# Mass causality training



## visible25

*First off, I hope this would be a good location for this topic, if not let me know*

I'm looking into diversifying myself as much as possible and attempting to become a 'swiss army knife' kind of person in hopes of being more marketable down the road. Already I've got my First Aid/CPR/AED certification, an upcoming kickass internship, FID card (thanks Cloverleaf) coming in the mail as well as a few other personal hobbies that sometimes help (computers and social media etc..)

I know I wouldn't get a resume builder level of experience, but I'm just wondering if anyone has any idea where I could find information about upcoming training events in which LEOs/EMS/FD etc.. might utilize the public in either a roll playing way or such? 

Every so often I see things like this happening and wonder how to be a part of it (I remember last spring or summer Boston had a massive 3-4 day long thing that looked incredible).

If anyone's got any information about this or something I may not know about, please feel free to float it my way! Thanks


----------



## BxDetSgt

Try the Boston EMS training unit on Albany Street, or the Notheastern EMS program...


----------



## Goose

In my limited experience, announcements for MCI training is usually done through email to members of an organization. Joining a search and rescue organization is probably the easiest way to get on, short of being a volunteer or employee for a government/public safety agency.


----------



## visible25

Goose any leads on where I could look into a search and rescue group? I tried looking but most are professional organizations. 

And thanks for the tip Bx. -Anything in NY you know of? Most of the year I'm in Westchester county with the weekly trips to Fordham


----------



## Goose

visible25 said:


> Goose any leads on where I could look into a search and rescue group? I tried looking but most are professional organizations.
> 
> And thanks for the tip Bx. -Anything in NY you know of? Most of the year I'm in Westchester county with the weekly trips to Fordham


Google or look to see which ones are in the news in your area (meaning active). You might be able to find an Auxiliary Police, volunteer fire/EMS or Emergency Management stuff department in your area as well.

There's always CERT as well, but make sure it's a professional and well run organization before you get into it.


----------



## visible25

Goose said:


> Google or look to see which ones are in the news in your area (meaning active). You might be able to find an Auxiliary Police, volunteer fire/EMS or Emergency Management stuff department in your area as well.
> 
> There's always CERT as well, but make sure it's a professional and well run organization before you get into it.
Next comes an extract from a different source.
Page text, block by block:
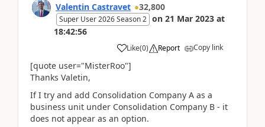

Yeah last year I applied for my town's CERT and just never heard back from them... oh well! but thanks for the leads I'll look into it


----------



## RodneyFarva

Hey its not a bad idea.. you'll get you're name and face out there. but like Goose said make sure it's a professional and well run organization before you get into it. other wise if you Google "police fireman roll playing" you might end up in hole in someones basement.


----------



## visible25

RodneyFarva said:


> other wise if you Google "police fireman roll playing" you might end up in hole in someones basement.


Or the Blue Oyster


----------



## RodneyFarva

I heard it had a great salad bar, Sir.


----------



## visible25

Sweet, I'll start looking into that now. I would look into a Reserve academy but next summer I'll most likely be going away for a good portion of the summer for ROTC training, and this is most likely one of my last summers at home. I do however have a kickass internship lined up in Central Ma.


----------